Now, take each of the newly created rows from prior explosion
  explode(col("npi_array")) accounting for the possibility that 
    each provider record might have multiple NPIs (National Provider Identifiers)

I note NPI is a double (all .0).  So, I recast as bigint to make it clear integer

This yields the individual NPI numbers

Voila!  Our Final flat table! 
  No more arrays. Every single nested element is now its own row.

In [0]:
# Explode npi array and cast to bigint
df_final = (df_providers
    .select(
        col("name"),
        col("billing_code_type"),
        col("billing_code"),
        col("description"),
        col("service_code"),
        col("billing_class"),
        col("allowed_amount"),
        col("billed_charge"),
        explode(col("npi_array")).alias("npi")
    )
    .withColumn("npi", col("npi").cast("bigint"))
)

print(f"Final flattened records: {df_final.count()}")
display(df_final)

Let's confirm we have the right structure

printSchema() - Shows the data types of each column
show() - Displays first 5 rows as a table

Do our columns match what we were looking for?  YES

This confirms we have the right structure!

In [0]:
# Verify schema
print("Final Schema:")
df_final.printSchema()

# Show sample
df_final.show(5, truncate=False)

# Verify columns match expected format
expected_columns = ['name', 'billing_code_type', 'billing_code', 'description', 
                   'service_code', 'billing_class', 'allowed_amount', 'billed_charge', 'npi']
print(f"\nColumns match expected: {df_final.columns == expected_columns}")

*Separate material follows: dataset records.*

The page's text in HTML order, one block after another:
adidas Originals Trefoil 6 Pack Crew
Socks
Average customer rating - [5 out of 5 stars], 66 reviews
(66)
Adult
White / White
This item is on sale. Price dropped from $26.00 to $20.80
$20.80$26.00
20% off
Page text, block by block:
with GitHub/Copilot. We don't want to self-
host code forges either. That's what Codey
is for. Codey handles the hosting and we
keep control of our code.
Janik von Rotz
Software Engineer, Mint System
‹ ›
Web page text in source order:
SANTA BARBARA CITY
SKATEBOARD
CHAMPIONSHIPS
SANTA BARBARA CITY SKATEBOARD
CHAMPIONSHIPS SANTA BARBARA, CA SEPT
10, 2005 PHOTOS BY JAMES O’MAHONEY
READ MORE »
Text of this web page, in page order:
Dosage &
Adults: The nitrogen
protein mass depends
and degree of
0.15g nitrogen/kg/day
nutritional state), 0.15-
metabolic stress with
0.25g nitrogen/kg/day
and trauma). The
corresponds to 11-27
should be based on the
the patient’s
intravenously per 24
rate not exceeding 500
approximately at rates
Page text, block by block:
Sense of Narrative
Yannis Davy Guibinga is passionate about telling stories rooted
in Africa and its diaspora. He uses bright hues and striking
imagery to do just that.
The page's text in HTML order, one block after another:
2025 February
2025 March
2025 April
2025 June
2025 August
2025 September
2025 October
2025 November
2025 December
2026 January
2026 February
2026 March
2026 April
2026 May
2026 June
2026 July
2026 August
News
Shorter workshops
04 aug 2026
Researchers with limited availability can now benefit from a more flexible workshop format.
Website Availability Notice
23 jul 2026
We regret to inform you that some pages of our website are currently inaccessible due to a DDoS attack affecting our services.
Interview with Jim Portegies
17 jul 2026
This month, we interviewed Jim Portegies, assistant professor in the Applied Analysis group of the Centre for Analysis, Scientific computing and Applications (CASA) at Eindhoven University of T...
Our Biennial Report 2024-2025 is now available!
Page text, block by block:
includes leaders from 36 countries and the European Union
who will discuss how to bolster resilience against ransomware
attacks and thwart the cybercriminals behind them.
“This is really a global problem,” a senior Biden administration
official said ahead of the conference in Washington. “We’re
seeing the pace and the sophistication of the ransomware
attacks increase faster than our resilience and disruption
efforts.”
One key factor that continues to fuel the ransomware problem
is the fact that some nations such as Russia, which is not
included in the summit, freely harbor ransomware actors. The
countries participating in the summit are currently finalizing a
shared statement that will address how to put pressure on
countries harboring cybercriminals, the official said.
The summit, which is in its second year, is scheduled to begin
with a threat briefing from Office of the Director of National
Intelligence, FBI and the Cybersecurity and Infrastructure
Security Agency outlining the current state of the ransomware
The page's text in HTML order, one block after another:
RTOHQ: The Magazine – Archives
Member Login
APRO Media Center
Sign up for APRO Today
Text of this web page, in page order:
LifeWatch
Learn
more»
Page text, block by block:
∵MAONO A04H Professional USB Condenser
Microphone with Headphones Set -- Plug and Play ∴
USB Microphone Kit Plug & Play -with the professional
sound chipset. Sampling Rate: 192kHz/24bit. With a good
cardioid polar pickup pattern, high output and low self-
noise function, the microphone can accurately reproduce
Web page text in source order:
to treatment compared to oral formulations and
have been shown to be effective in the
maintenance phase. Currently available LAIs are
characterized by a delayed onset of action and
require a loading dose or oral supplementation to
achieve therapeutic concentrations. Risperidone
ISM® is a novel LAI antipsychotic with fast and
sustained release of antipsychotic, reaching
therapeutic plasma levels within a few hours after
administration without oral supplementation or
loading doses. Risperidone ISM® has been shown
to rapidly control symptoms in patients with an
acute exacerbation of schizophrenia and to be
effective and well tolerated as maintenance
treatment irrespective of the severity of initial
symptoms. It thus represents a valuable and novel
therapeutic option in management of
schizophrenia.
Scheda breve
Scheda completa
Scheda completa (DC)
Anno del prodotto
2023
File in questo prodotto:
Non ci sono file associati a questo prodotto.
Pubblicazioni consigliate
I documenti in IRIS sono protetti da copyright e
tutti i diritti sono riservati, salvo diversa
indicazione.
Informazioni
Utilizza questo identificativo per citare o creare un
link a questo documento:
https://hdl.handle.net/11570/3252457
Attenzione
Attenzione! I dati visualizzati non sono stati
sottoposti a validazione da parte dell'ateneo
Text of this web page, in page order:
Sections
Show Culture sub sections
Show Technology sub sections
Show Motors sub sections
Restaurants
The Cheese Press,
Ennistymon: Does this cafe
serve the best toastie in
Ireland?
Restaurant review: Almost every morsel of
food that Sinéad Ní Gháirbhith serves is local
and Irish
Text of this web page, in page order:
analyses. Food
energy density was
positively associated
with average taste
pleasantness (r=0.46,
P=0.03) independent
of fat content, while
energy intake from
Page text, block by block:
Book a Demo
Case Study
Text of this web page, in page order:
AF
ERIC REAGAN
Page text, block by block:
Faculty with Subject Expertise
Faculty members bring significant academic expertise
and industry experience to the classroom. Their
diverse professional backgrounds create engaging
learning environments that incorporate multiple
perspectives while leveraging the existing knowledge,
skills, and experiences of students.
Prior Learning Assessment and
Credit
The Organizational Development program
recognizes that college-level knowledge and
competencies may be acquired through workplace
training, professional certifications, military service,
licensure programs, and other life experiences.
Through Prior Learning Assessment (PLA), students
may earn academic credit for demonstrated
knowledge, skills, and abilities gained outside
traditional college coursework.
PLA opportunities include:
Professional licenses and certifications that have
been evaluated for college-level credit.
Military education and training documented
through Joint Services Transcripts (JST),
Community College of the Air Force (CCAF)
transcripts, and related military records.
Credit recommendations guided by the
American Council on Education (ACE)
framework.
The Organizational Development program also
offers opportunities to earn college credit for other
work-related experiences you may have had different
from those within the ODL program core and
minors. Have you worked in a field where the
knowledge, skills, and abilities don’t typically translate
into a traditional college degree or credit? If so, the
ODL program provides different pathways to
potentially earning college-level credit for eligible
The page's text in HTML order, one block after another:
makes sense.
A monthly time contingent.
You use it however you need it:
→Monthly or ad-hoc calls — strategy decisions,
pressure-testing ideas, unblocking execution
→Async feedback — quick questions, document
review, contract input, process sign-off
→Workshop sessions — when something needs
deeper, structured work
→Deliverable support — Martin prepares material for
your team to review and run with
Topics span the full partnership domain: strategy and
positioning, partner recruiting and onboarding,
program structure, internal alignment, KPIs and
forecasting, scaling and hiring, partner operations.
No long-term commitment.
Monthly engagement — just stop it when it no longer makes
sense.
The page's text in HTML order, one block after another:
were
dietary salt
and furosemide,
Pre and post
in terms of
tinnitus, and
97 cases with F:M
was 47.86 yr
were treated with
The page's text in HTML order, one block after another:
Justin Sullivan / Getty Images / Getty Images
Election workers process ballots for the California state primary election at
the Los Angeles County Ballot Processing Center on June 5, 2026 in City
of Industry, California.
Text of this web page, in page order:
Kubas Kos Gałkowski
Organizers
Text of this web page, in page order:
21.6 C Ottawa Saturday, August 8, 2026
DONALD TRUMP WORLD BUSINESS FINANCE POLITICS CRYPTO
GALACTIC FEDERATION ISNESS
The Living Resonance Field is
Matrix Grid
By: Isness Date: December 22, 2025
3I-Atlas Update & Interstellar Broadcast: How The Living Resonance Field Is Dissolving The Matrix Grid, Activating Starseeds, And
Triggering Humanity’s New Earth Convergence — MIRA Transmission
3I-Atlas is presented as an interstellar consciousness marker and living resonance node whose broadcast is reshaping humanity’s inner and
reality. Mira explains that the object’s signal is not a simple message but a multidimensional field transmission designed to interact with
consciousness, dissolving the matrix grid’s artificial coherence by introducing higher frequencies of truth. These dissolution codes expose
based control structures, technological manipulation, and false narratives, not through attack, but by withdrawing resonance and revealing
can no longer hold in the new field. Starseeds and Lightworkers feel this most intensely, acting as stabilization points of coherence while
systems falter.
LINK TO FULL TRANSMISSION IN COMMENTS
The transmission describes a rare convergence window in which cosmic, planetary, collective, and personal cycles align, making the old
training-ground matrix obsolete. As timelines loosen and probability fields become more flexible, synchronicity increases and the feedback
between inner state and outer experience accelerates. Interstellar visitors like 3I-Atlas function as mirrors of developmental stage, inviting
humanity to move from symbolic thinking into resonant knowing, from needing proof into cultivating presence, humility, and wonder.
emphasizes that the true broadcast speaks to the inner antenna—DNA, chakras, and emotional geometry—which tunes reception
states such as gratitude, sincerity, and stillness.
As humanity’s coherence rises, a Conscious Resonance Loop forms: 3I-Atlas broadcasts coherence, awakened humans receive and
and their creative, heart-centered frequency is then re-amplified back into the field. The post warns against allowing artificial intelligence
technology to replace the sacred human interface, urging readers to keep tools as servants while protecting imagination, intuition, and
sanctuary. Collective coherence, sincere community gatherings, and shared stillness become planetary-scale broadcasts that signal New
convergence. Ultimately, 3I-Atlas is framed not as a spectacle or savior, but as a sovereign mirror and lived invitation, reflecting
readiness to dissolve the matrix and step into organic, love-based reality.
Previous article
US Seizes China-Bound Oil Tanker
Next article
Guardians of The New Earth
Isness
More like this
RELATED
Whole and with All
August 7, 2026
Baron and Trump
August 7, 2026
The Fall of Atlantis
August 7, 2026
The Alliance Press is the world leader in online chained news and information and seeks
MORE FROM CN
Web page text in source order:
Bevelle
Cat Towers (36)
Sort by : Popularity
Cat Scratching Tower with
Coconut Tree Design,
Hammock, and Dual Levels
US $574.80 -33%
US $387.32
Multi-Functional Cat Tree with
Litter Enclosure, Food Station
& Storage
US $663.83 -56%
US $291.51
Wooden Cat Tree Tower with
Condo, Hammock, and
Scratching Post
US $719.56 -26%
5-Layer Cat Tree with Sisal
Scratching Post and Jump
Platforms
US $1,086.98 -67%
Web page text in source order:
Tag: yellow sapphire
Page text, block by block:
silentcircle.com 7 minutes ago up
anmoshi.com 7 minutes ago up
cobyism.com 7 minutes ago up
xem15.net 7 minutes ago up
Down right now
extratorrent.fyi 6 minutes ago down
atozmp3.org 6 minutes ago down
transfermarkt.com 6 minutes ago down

I'll show some summary stats not just for verification,
  but also clarification

count the unique billing codes (how many different procedures)
count the unique NPIs (how many different providers)
group by billing code type (CPT vs HCPCS)
show stats on dollar amounts (min, max, average, etc.)

This gives us insights about the data we just flattened

In [0]:
# Basic statistics
print("Unique billing codes:", df_final.select("billing_code").distinct().count())
print("Unique NPIs:", df_final.select("npi").distinct().count())

print("\nBilling Code Type Distribution:")
df_final.groupBy("billing_code_type").count().show()

print("\nAmount Statistics:")
df_final.select("allowed_amount", "billed_charge").describe().show()

# Concluding Remarks

This was all done with a small number of lines of code, which 
makes me curious about the full power or Spark in this use case.
I see how useful this can be in multi-layer nested data sets, but
also for very large data sets (nested or not).  I look forward
to learning more about using Spark.

No wonder it's nearly impossible to understand medical bills!!!